Search code examples
rtime-serieslarge-datacoerce

Coercing multiple time-series columns to factors in large dataframe


I would like to know if there is an "easy/quick" way to convert character variables to factor.

I am aware, that one could make a vector with the column names and then use lapply. However, I am working with a large data frame with more than 200 variables, so it would be preferable not having to write the 200+ names in the vector.

I am also aware that I can coerce the entire data frame by using lapply, type.convert and sapply, but as I am working with time series data where some is categorical, and some is numerical, I am not interested in that either.

Is there any way to use the column number in this? I.e. [ ,2:200]? I tried the following, but without any luck:

df[ ,2:30] <- lapply(df[ ,2:30], type.convert)
sapply(df, factor)

With the solution above, I would still have to do multiple of them, but it would still be quicker than writing all the variable names.

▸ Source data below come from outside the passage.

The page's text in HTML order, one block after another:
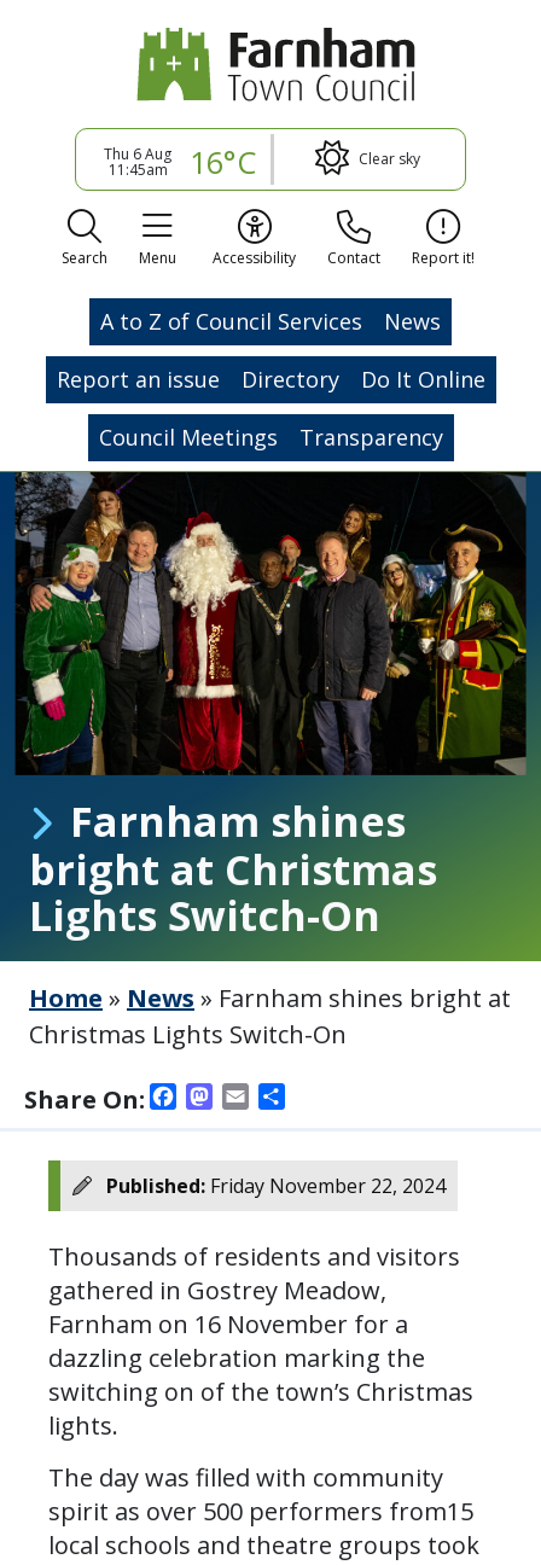
Thu 6 Aug
11:45am 16°C Clear sky
Search Menu Accessibility Contact Report it!
A to Z of Council Services
News
Report an issue
Directory
Do It Online
Council Meetings
Transparency
Farnham shines
bright at Christmas
Lights Switch-On
Home » News » Farnham shines bright at
Christmas Lights Switch-On
Share On:
Facebook
Mastodon
Email
Published: Friday November 22, 2024
Thousands of residents and visitors
gathered in Gostrey Meadow,
Farnham on 16 November for a
dazzling celebration marking the
switching on of the town’s Christmas
lights.
The day was filled with community
spirit as over 500 performers from15
local schools and theatre groups took
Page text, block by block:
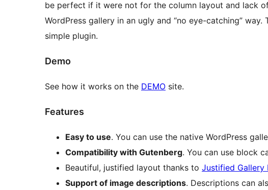
be perfect if it were not for the column layout and lack
WordPress gallery in an ugly and “no eye-catching”
simple plugin.
Demo
See how it works on the DEMO site.
Features
Easy to use. You can use the native WordPress
Compatibility with Gutenberg. You can use block
Beautiful, justified layout thanks to Justified Gallery
Support of image descriptions. Descriptions can
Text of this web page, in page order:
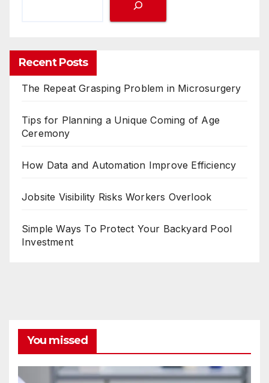
Recent Posts
The Repeat Grasping Problem in Microsurgery
Tips for Planning a Unique Coming of Age
Ceremony
How Data and Automation Improve Efficiency
Jobsite Visibility Risks Workers Overlook
Simple Ways To Protect Your Backyard Pool
Investment
You missed
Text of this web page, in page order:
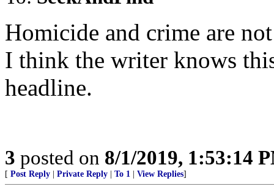
Homicide and crime are
I think the writer knows
headline.
3 posted on 8/1/2019, 1:53:14
[ Post Reply Private Reply To 1 View Replies]
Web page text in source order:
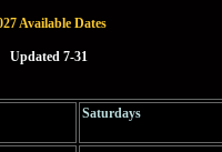
Available Dates
Updated 7-31
Saturdays
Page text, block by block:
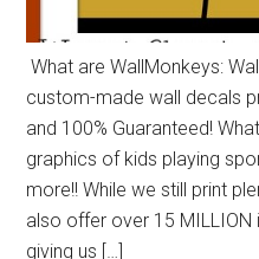
What are WallMonkeys:
custom-made wall decals
and 100% Guaranteed!
graphics of kids playing
more!! While we still print
also offer over 15
giving us […]
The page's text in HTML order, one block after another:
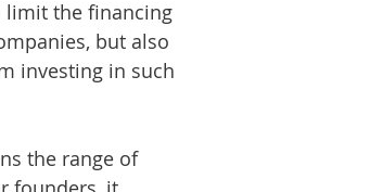
limit the financing
but also
investing in such
the range of
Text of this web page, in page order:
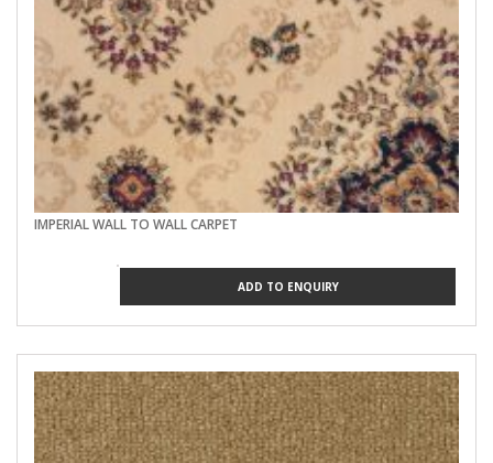
IMPERIAL WALL TO WALL CARPET
ADD TO ENQUIRY
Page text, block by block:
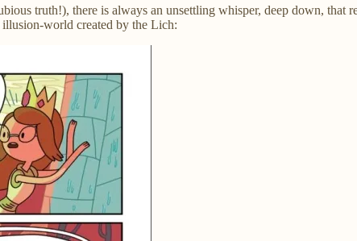
truth!), there is always an unsettling whisper, deep down, that
world created by the Lich:
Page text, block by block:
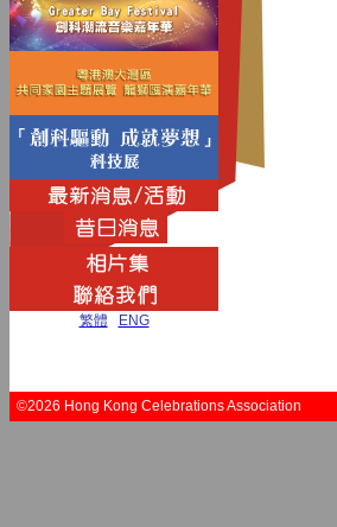
繁體 ENG
©2026 Hong Kong Celebrations Association
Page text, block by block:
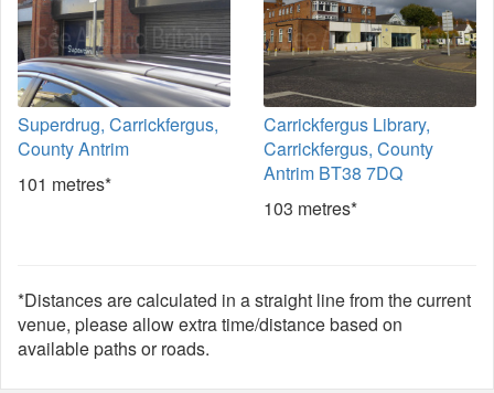
Superdrug, Carrickfergus,
County Antrim
101 metres*
Carrickfergus Library,
Carrickfergus, County
Antrim BT38 7DQ
103 metres*
*Distances are calculated in a straight line from the current
venue, please allow extra time/distance based on
available paths or roads.
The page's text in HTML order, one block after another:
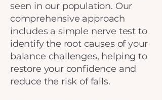
seen in our population. Our
comprehensive approach
includes a simple nerve test to
identify the root causes of your
balance challenges, helping to
restore your confidence and
reduce the risk of falls.
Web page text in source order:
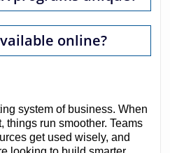
online?
system of business. When
things run smoother. Teams
get used wisely, and
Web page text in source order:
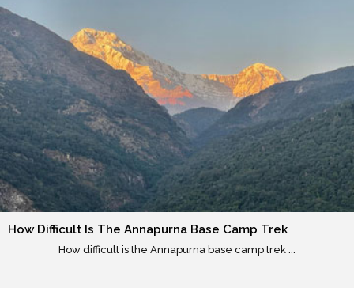
How Difficult Is The Annapurna Base Camp Trek
How difficult is the Annapurna base camp trek ...
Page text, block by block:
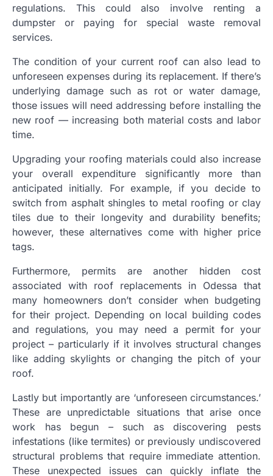
regulations. This could also involve renting a
dumpster or paying for special waste removal
services.
The condition of your current roof can also lead to
unforeseen expenses during its replacement. If there’s
underlying damage such as rot or water damage,
those issues will need addressing before installing the
new roof — increasing both material costs and labor
time.
Upgrading your roofing materials could also increase
your overall expenditure significantly more than
anticipated initially. For example, if you decide to
switch from asphalt shingles to metal roofing or clay
tiles due to their longevity and durability benefits;
however, these alternatives come with higher price
tags.
Furthermore, permits are another hidden cost
associated with roof replacements in Odessa that
many homeowners don’t consider when budgeting
for their project. Depending on local building codes
and regulations, you may need a permit for your
project – particularly if it involves structural changes
like adding skylights or changing the pitch of your
roof.
Lastly but importantly are ‘unforeseen circumstances.’
These are unpredictable situations that arise once
work has begun – such as discovering pests
infestations (like termites) or previously undiscovered
structural problems that require immediate attention.
These unexpected issues can quickly inflate the
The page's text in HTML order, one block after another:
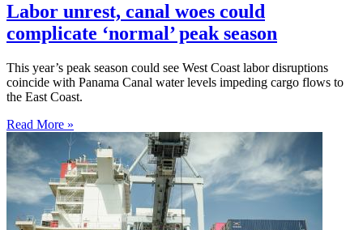
Labor unrest, canal woes could
complicate ‘normal’ peak season
This year’s peak season could see West Coast labor disruptions
coincide with Panama Canal water levels impeding cargo flows to
the East Coast.
Read More »
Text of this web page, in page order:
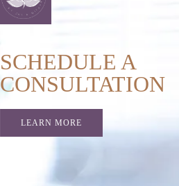
SCHEDULE A
CONSULTATION
LEARN MORE
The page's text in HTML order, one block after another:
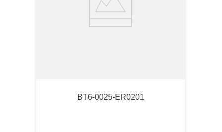
BT6-0025-ER0201
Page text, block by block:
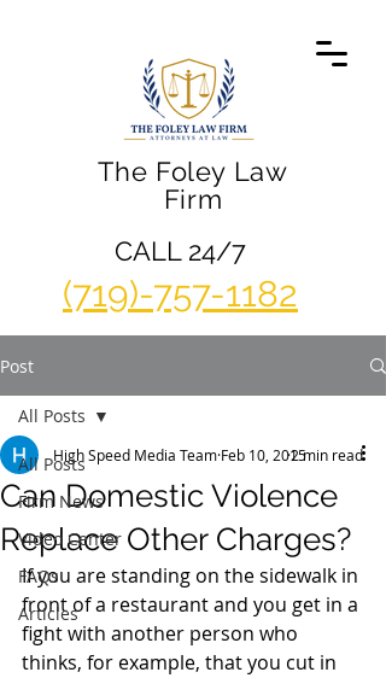
The Foley Law
Firm
(719)-757-1182
CALL 24/7
Post
All Posts
Firm News
Video Center
FAQs
Articles
All Posts
Can Domestic Violence
Replace Other Charges?
High Speed Media Team Feb 10, 20152 min read
If you are standing on the sidewalk in
front of a restaurant and you get in a
fight with another person who
thinks, for example, that you cut in
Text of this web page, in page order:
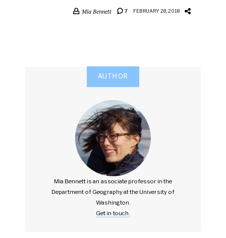
Mia Bennett 7 FEBRUARY 28, 2018
AUTHOR
Mia Bennett is an associate professor in the
Department of Geography at the University of
Washington.
Get in touch.
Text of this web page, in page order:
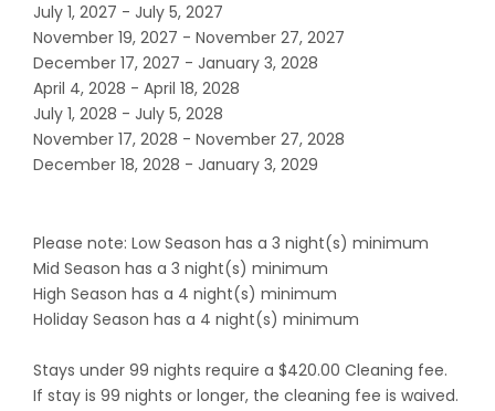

I also have a feeling a loop might be usable here, but I would not be sure of how to write it out, or if it is even a way to do it.


Solution

  • As you write, that you need to convert (all?) character variables to factors, you could use mutate_if from dplyr

    library(dplyr)
    mutate_if(df, is.character, as.factor)
    

    With this you only operate on columns for which is.character returns TRUE, so you don't need to worry about the column positions or names.